▶ _Exercise prompt_:
Using the listing below, set down exactly the lines starting at the line that contains "and invest in yourself" and ending at the line that contains "The Heart of the Dispute", both included, and no others.

▶ _Data under study_:
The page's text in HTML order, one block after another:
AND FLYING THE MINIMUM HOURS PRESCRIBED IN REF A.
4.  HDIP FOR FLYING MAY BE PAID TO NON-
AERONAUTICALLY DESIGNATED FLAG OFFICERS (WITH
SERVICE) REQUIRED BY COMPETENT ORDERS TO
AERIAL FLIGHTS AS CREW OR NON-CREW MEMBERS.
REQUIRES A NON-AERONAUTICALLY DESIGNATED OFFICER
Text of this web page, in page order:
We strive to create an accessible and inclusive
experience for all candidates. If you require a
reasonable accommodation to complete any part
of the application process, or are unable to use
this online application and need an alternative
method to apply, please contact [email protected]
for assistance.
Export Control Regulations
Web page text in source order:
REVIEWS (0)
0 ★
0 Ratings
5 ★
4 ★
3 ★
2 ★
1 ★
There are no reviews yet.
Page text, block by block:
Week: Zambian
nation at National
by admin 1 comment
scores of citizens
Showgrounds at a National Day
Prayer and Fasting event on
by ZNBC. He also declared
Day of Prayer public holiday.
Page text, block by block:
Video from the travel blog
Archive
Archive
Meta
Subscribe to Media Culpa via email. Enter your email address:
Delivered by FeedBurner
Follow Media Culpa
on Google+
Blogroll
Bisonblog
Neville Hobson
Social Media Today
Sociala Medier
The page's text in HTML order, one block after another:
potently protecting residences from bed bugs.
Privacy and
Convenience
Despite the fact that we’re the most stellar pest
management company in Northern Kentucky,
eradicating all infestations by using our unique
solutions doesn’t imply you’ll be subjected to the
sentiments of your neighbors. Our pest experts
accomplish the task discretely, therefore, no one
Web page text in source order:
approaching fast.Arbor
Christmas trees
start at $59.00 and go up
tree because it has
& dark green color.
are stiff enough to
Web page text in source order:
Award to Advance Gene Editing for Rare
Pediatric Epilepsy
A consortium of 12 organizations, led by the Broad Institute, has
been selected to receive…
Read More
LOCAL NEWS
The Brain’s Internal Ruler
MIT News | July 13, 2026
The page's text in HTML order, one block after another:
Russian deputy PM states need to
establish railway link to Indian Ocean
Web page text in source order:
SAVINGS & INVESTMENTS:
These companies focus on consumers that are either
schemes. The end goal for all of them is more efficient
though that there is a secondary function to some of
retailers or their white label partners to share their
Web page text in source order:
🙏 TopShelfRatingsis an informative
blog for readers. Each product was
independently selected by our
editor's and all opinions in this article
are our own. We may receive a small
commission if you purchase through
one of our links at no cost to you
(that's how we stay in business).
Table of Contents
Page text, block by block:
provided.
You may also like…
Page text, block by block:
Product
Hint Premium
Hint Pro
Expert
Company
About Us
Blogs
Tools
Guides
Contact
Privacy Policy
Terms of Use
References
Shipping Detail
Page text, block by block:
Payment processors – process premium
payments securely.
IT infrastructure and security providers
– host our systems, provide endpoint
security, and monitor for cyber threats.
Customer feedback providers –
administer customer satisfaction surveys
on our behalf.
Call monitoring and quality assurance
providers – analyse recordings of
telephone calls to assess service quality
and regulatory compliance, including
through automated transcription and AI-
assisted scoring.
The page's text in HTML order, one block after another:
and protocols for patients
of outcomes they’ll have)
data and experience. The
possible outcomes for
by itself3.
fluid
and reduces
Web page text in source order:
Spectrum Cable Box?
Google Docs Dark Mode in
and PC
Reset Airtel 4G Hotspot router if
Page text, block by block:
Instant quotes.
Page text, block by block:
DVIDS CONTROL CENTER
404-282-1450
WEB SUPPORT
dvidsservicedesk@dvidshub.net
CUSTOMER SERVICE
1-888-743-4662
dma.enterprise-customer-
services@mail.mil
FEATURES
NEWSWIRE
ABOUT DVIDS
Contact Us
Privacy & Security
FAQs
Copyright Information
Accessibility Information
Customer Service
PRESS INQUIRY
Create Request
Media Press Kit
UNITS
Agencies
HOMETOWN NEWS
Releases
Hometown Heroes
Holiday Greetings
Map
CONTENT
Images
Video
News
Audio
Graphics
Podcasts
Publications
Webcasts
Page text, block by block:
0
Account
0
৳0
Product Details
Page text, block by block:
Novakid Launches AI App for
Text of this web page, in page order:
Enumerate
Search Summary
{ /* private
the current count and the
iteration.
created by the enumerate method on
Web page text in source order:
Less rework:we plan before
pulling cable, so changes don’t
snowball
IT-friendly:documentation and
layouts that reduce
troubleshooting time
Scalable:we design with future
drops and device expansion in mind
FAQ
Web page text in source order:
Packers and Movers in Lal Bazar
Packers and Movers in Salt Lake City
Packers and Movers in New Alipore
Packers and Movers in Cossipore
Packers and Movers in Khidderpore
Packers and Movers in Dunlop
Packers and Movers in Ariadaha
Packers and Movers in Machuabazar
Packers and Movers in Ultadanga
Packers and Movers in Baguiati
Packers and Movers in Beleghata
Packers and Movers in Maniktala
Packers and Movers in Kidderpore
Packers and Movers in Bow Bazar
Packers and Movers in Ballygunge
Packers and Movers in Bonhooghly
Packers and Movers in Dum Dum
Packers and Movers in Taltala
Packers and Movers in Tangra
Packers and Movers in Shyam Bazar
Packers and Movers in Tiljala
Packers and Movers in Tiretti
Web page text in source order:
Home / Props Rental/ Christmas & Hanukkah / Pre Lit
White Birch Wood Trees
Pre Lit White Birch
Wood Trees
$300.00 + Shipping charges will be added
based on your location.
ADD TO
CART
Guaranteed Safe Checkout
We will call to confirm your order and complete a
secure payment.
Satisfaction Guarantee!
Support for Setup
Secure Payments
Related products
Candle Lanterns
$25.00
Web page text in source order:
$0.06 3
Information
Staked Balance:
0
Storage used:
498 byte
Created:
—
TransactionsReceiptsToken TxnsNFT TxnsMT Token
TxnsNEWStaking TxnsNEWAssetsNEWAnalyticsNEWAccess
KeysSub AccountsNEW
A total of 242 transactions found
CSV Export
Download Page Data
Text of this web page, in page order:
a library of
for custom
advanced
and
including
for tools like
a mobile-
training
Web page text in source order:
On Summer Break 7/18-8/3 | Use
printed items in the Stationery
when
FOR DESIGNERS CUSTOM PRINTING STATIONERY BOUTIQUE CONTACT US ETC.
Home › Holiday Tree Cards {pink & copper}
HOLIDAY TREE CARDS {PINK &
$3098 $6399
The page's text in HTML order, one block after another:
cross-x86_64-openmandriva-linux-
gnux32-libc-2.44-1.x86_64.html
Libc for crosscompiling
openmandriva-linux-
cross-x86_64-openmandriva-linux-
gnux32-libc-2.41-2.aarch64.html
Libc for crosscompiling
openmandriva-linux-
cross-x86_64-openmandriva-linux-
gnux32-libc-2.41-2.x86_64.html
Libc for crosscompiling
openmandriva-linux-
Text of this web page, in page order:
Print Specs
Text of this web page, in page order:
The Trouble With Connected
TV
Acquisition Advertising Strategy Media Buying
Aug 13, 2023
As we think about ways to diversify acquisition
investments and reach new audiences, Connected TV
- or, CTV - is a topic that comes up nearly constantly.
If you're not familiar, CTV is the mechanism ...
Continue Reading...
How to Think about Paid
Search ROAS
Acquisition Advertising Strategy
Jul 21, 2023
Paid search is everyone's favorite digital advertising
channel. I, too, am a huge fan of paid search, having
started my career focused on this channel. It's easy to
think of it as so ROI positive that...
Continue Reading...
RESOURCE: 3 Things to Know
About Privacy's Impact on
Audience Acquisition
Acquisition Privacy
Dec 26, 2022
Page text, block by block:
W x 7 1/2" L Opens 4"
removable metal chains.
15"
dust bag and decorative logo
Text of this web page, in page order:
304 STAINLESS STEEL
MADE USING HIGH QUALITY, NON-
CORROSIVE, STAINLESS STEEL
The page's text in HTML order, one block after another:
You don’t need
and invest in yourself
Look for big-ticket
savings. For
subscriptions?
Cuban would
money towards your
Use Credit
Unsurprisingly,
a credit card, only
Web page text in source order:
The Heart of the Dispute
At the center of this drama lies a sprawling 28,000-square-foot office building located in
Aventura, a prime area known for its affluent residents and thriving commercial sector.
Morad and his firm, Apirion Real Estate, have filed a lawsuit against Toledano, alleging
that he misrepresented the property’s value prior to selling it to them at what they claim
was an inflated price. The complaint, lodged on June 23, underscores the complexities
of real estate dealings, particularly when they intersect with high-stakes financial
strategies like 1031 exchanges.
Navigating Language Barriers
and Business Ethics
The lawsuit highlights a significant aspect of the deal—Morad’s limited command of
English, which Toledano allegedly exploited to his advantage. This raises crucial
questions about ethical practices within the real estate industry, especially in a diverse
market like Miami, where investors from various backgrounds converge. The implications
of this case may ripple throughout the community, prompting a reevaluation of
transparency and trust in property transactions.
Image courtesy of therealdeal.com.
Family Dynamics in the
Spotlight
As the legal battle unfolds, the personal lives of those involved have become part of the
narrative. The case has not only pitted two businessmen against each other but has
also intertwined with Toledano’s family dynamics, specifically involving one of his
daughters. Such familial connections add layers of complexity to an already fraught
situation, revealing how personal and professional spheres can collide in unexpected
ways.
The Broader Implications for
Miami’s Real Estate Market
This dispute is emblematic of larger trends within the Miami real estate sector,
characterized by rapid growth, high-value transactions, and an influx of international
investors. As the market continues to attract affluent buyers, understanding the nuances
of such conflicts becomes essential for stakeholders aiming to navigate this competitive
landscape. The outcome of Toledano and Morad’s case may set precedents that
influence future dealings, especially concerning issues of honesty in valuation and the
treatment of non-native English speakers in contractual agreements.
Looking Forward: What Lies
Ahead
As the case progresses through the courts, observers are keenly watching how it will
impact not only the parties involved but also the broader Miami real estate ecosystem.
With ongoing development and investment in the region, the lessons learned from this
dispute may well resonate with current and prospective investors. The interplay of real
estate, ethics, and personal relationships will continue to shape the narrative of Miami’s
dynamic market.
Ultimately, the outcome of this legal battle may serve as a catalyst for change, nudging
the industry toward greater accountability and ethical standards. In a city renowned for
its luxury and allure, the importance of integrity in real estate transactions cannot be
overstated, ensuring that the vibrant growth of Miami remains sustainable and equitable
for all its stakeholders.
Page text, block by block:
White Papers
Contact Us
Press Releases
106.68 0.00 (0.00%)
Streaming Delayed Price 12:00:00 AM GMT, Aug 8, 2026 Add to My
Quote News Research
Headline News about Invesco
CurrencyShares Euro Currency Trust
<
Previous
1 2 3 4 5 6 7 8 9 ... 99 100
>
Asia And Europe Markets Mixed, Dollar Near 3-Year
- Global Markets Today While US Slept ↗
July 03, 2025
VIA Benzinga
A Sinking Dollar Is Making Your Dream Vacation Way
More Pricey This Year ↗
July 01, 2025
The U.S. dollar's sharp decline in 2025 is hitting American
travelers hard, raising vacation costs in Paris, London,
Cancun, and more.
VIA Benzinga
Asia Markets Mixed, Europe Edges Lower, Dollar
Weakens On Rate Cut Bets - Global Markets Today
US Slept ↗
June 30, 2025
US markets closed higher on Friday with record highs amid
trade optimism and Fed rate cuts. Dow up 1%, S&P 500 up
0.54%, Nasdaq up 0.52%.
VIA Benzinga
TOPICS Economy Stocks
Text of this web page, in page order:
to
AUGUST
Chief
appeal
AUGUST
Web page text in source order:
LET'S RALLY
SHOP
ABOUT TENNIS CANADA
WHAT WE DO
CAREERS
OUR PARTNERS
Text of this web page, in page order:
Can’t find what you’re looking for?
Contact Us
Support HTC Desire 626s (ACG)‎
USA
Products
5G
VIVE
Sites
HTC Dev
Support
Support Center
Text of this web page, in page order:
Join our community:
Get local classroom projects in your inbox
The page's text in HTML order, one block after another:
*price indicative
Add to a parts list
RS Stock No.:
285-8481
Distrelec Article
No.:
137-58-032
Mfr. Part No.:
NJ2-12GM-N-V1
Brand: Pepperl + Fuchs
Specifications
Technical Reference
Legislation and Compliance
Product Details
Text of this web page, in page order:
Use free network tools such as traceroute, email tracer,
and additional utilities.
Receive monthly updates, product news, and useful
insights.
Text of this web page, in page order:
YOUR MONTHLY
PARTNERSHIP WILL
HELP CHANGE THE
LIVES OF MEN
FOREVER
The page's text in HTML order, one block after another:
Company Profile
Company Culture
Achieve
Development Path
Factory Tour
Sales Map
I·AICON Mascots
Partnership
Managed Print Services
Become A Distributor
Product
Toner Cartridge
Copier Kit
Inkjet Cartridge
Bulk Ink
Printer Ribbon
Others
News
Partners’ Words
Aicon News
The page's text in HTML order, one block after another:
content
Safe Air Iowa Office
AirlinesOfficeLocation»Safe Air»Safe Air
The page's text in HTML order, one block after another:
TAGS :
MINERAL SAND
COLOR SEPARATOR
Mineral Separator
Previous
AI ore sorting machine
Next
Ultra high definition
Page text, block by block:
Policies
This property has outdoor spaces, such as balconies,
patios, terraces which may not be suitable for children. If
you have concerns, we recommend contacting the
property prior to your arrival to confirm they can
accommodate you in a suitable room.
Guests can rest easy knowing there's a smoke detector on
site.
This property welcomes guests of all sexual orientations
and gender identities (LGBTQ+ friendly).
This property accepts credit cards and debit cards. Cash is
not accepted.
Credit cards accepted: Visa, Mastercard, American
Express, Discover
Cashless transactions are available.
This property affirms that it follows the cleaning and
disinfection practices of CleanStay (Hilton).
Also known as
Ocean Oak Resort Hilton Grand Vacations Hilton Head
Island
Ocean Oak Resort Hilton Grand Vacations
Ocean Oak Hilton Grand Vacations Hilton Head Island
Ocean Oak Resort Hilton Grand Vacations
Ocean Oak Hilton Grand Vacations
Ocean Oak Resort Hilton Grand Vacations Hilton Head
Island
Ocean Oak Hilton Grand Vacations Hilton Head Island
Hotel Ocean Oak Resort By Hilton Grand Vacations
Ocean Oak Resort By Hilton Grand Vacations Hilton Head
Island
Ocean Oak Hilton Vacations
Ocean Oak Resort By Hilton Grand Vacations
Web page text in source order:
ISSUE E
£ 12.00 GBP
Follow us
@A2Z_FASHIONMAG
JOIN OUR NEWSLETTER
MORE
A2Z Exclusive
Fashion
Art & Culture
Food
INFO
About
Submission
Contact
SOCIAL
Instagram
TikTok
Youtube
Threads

▶ _Exercise solution_:
and invest in yourself
Look for big-ticket
savings. For
subscriptions?
Cuban would
money towards your
Use Credit
Unsurprisingly,
a credit card, only
Web page text in source order:
The Heart of the Dispute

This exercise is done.